Unter Finanzminister Olaf Scholz wurde der VVN nun die Gemeinnützigkeit entzogen. Man muss ihm zugutehalten, dass er auf eine Änderung des Steuerrechts drängt, die politische Betätigung von Vereinen erlaubt – für attac oder Campact. Um jedoch im Fall der VVN eine Lösung zu erreichen, braucht es mehr, nämlich das Ende der Beobachtung des Verbandes durch den Geheimdienst. Neben Bayern führte bis 2011 noch Baden-Württemberg die VVN in den Berichten auf.
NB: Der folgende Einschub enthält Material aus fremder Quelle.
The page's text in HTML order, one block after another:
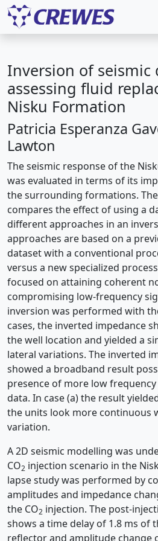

Allerdings ist die VVN weiterhin »Beobachtungsobjekt« einer Reihe von Verfassungsschutzämtern. Zurecht steht nun Bayern in der Kritik, da dort die VVN noch immer im öffentlichen Bericht an den Pranger gestellt wird. Doch auch andere Länder – zum Beispiel das sozialdemokratisch regierte Hamburg – führen die VVN weiterhin als »Beobachtungsobjekt«. Auch wenn die Auflösung des Verfassungsschutzes die einzig richtige Antwort wäre, sollte doch in einem ersten Schritt die SPD in der Bundesregierung und den Ländern dafür sorgen, die VVN endlich als »Beobachtungsobjekt« zu streichen. Die Geschichte verlangt das – so, wie Klaus von Dohnanyi es schon 1983 gesagt hat.